Negative adjustment

I have negative adjustment enabled as I have my apple watch on the whole time. Is this correct to do? Also, is the goal now to keep the “calories remaining” a negative number?

Replies

  • TheMrWobbly
    TheMrWobbly Posts: 2,522 Member
    If you are not as active as you estimated then the negative adjustment will give you a better guide to available calorie intake to meet target.
  • lynn_glenmont
    lynn_glenmont Posts: 9,961 Member
    The goal is at the end of the day to have calories remaining be a small number -- not necessarily negative, just fairly closer to zero, whether negative or positive. Zero remaining is your goal, but there are far more important things than hitting it spot on every day.
  • justrightfit
    justrightfit Posts: 2 Member
    I want MyFitnessPal to totally ignore my exercise calorie burn. Should I enable the negative adjustment or leave it unchecked?
  • lynn_glenmont
    lynn_glenmont Posts: 9,961 Member
    I want MyFitnessPal to totally ignore my exercise calorie burn. Should I enable the negative adjustment or leave it unchecked?

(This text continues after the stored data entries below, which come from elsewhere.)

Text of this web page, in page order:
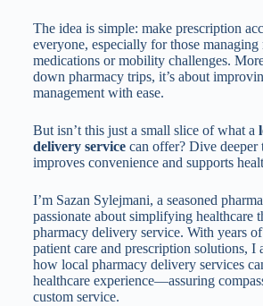
The idea is simple: make prescription
everyone, especially for those
medications or mobility challenges.
down pharmacy trips, it’s about
management with ease.
But isn’t this just a small slice of what a
delivery servicecan offer? Dive deeper
improves convenience and supports
I’m Sazan Sylejmani, a seasoned
passionate about simplifying healthcare
pharmacy delivery service. With years
patient care and prescription solutions, I
how local pharmacy delivery services
healthcare experience—assuring
custom service.
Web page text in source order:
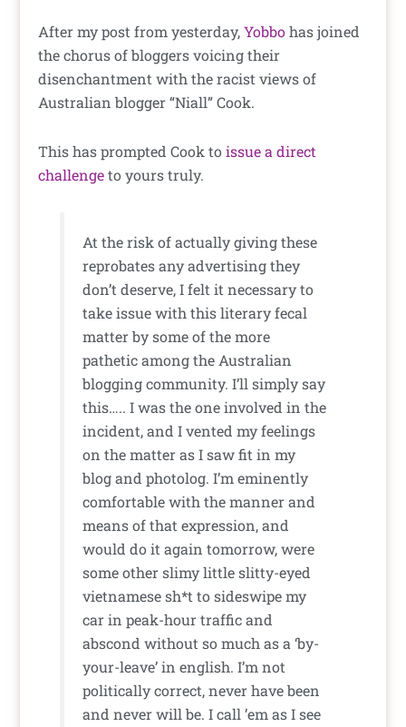
After my post from yesterday,Yobbohas joined
the chorus of bloggers voicing their
disenchantment with the racist views of
Australian blogger “Niall” Cook.
This has prompted Cook toissue a direct
challengeto yours truly.
At the risk of actually giving these
reprobates any advertising they
don’t deserve, I felt it necessary to
take issue with this literary fecal
matter by some of the more
pathetic among the Australian
blogging community. I’ll simply say
this….. I was the one involved in the
incident, and I vented my feelings
on the matter as I saw fit in my
blog and photolog. I’m eminently
comfortable with the manner and
means of that expression, and
would do it again tomorrow, were
some other slimy little slitty-eyed
vietnamese sh*t to sideswipe my
car in peak-hour traffic and
abscond without so much as a ‘by-
your-leave’ in english. I’m not
politically correct, never have been
and never will be. I call ’em as I see
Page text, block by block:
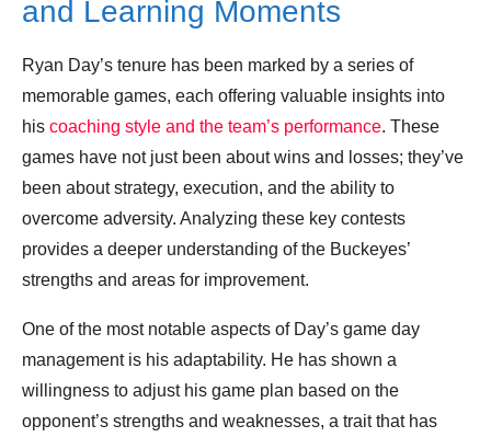
and Learning Moments
Ryan Day’s tenure has been marked by a series of
memorable games, each offering valuable insights into
his coaching style and the team’s performance. These
games have not just been about wins and losses; they’ve
been about strategy, execution, and the ability to
overcome adversity. Analyzing these key contests
provides a deeper understanding of the Buckeyes’
strengths and areas for improvement.
One of the most notable aspects of Day’s game day
management is his adaptability. He has shown a
willingness to adjust his game plan based on the
opponent’s strengths and weaknesses, a trait that has
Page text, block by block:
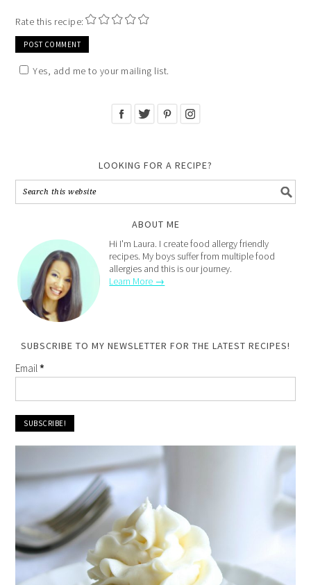
Rate this recipe:
Yes, add me to your mailing list.
LOOKING FOR A RECIPE?
ABOUT ME
Hi I'm Laura. I create food allergy friendly
recipes. My boys suffer from multiple food
allergies and this is our journey.
Learn More →
SUBSCRIBE TO MY NEWSLETTER FOR THE LATEST RECIPES!
Email*
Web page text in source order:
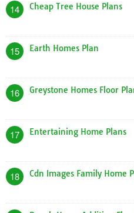
14 Cheap Tree House Plans
15 Earth Homes Plan
16 Greystone Homes Floor
17 Entertaining Home Plans
18 Cdn Images Family Home
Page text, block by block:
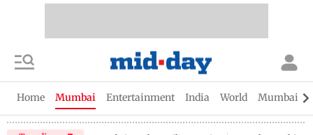
Home Mumbai Entertainment India World Mumbai
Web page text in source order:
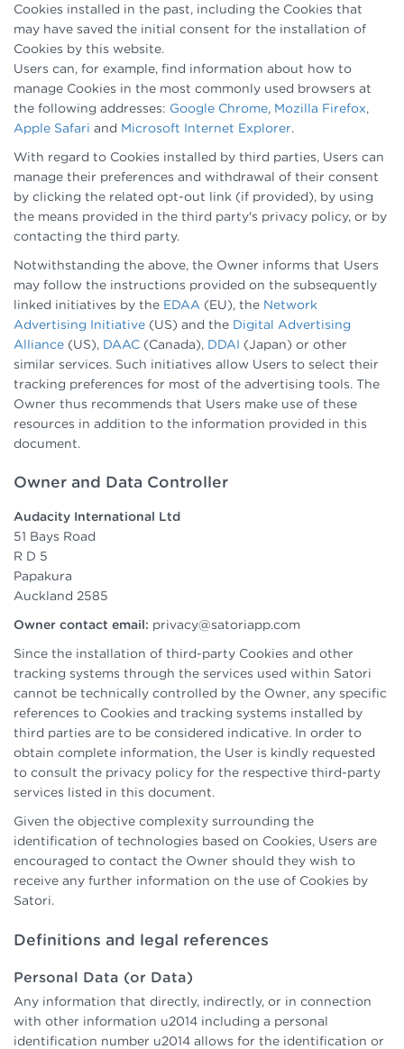
Cookies installed in the past, including the Cookies that
may have saved the initial consent for the installation of
Cookies by this website.
Users can, for example, find information about how to
manage Cookies in the most commonly used browsers at
the following addresses: Google Chrome, Mozilla Firefox,
Apple Safari and Microsoft Internet Explorer.
With regard to Cookies installed by third parties, Users can
manage their preferences and withdrawal of their consent
by clicking the related opt-out link (if provided), by using
the means provided in the third party's privacy policy, or by
contacting the third party.
Notwithstanding the above, the Owner informs that Users
may follow the instructions provided on the subsequently
linked initiatives by the EDAA (EU), the Network
Advertising Initiative (US) and the Digital Advertising
Alliance (US), DAAC (Canada), DDAI (Japan) or other
similar services. Such initiatives allow Users to select their
tracking preferences for most of the advertising tools. The
Owner thus recommends that Users make use of these
resources in addition to the information provided in this
document.
Owner and Data Controller
Audacity International Ltd
51 Bays Road
R D 5
Papakura
Auckland 2585
Owner contact email: privacy@satoriapp.com
Since the installation of third-party Cookies and other
tracking systems through the services used within Satori
cannot be technically controlled by the Owner, any specific
references to Cookies and tracking systems installed by
third parties are to be considered indicative. In order to
obtain complete information, the User is kindly requested
to consult the privacy policy for the respective third-party
services listed in this document.
Given the objective complexity surrounding the
identification of technologies based on Cookies, Users are
encouraged to contact the Owner should they wish to
receive any further information on the use of Cookies by
Satori.
Definitions and legal references
Personal Data (or Data)
Any information that directly, indirectly, or in connection
with other information u2014 including a personal
identification number u2014 allows for the identification or
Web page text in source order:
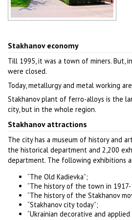
Stakhanov economy
Till 1995, it was a town of miners. But,
were closed.
Today, metallurgy and metal working
Stakhanov plant of ferro-alloys is the
city, but in the whole region.
Stakhanov attractions
The city has a museum of history and
the historical department and 2,200
department. The following exhibitions
“The Old Kadievka”;
“The history of the town in 1917-
“The history of the Stakhanov
“Stakhanov city today”;
“Ukrainian decorative and applied
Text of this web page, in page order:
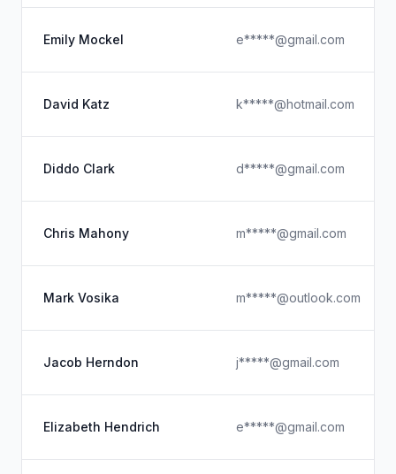
Emily Mockel e*****@gmail.com
David Katz k*****@hotmail.com
Diddo Clark d*****@gmail.com
Chris Mahony m*****@gmail.com
Mark Vosika m*****@outlook.com
Jacob Herndon j*****@gmail.com
Elizabeth Hendrich e*****@gmail.com
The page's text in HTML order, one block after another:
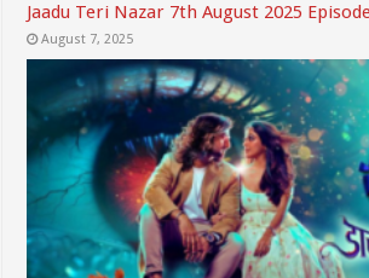
Jaadu Teri Nazar 7th August 2025
August 7, 2025
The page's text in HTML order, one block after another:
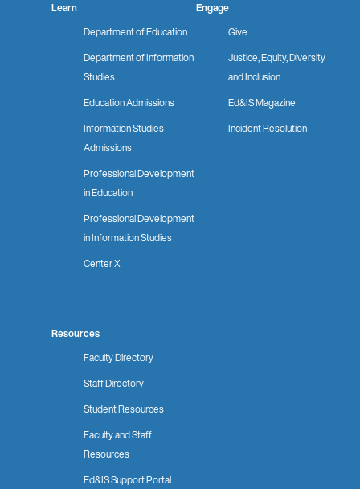
Learn
Department of Education
Department of Information
Studies
Education Admissions
Information Studies
Admissions
Professional Development
in Education
Professional Development
in Information Studies
Center X
Engage
Give
Justice, Equity, Diversity
and Inclusion
Ed&IS Magazine
Incident Resolution
Resources
Faculty Directory
Staff Directory
Student Resources
Faculty and Staff
Resources
Ed&IS Support Portal
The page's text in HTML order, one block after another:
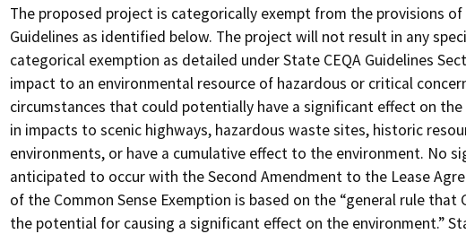
The proposed project is categorically exempt from the provisions of
Guidelines as identified below. The project will not result in any
categorical exemption as detailed under State CEQA Guidelines
impact to an environmental resource of hazardous or critical
circumstances that could potentially have a significant effect on
in impacts to scenic highways, hazardous waste sites, historic
environments, or have a cumulative effect to the environment. No
anticipated to occur with the Second Amendment to the Lease
of the Common Sense Exemption is based on the “general rule that
the potential for causing a significant effect on the environment.”
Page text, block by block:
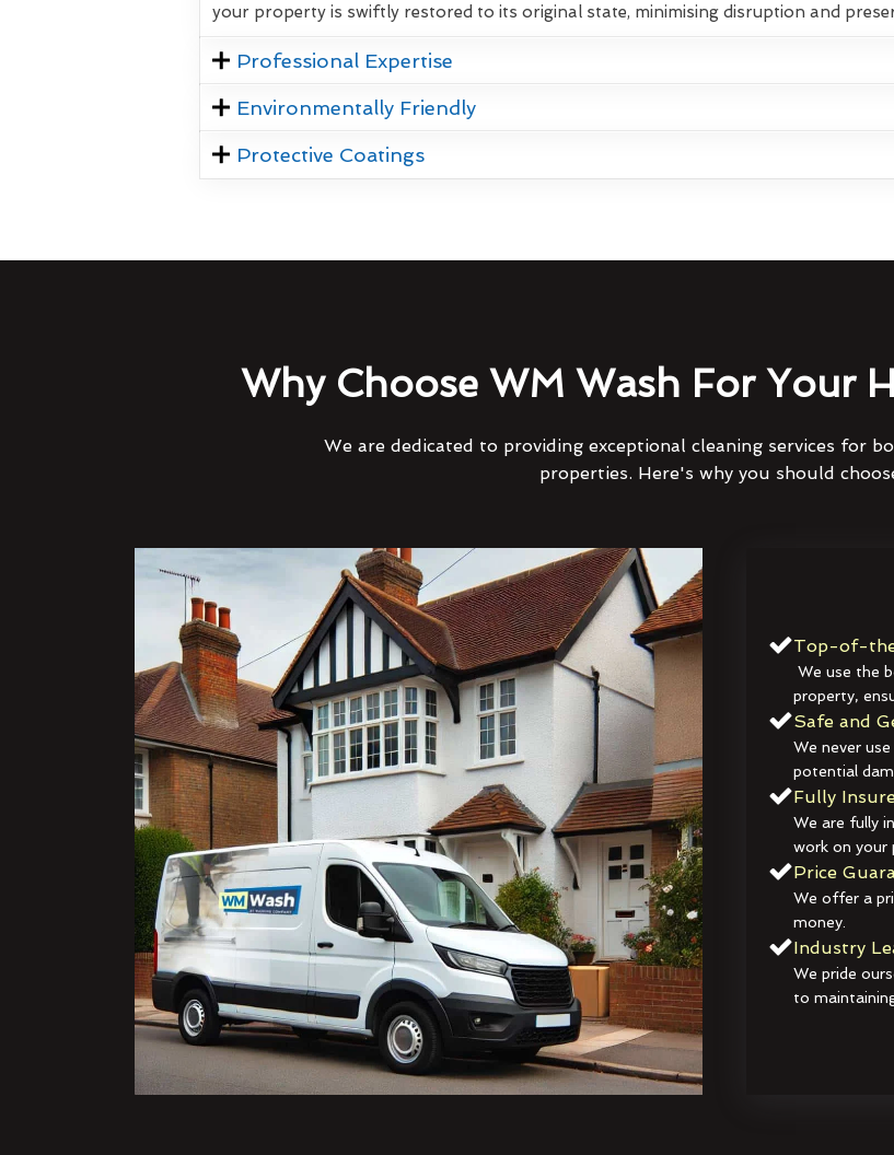
your property is swiftly restored to its original state, minimising disruption and
Professional Expertise
Environmentally Friendly
Protective Coatings
Why Choose WM Wash For Your
We are dedicated to providing exceptional cleaning services for
properties. Here's why you should
Top-of-
We use the
property,
Safe and
We never
potential
Fully
We are fully
work on your
Price
We offer a
money.
Industry
We pride
to
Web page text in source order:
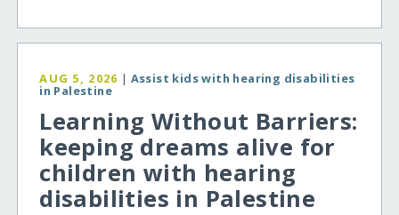
AUG 5, 2026 | Assist kids with hearing disabilities
in Palestine
Learning Without Barriers:
keeping dreams alive for
children with hearing
disabilities in Palestine
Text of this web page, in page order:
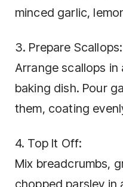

    Neither of those options will make MFP "totally" ignore your exercise calorie burn. Enabling it will cause MFP to take some of the calories you're allowed to eat away from you if you're less active than expected. Leaving it unchecked will still allow MFP to add calories to your daily goal if you're more active than expected. What you need to do is not log exercise and unlink any fitness tracker you have from MFP.
  • Maxxitt
    Maxxitt Posts: 1,281 Member
    I want MyFitnessPal to totally ignore my exercise calorie burn. Should I enable the negative adjustment or leave it unchecked?

    You could just unlink whatever app/device you are using so that it doesn't send the info to MFP. The negative adjustment option doesn't affect that.